| EXERCISE AIM |
Here the requirement is to repeat every record exactly, in full.

═══ RECORDS SUPPLIED

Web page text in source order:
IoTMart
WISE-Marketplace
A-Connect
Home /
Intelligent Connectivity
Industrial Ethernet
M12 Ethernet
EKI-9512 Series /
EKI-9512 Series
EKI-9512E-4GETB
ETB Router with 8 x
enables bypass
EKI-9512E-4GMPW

══════

| TASK RESULT |
Web page text in source order:
IoTMart
WISE-Marketplace
A-Connect
Home /
Intelligent Connectivity
Industrial Ethernet
M12 Ethernet
EKI-9512 Series /
EKI-9512 Series
EKI-9512E-4GETB
ETB Router with 8 x
enables bypass
EKI-9512E-4GMPW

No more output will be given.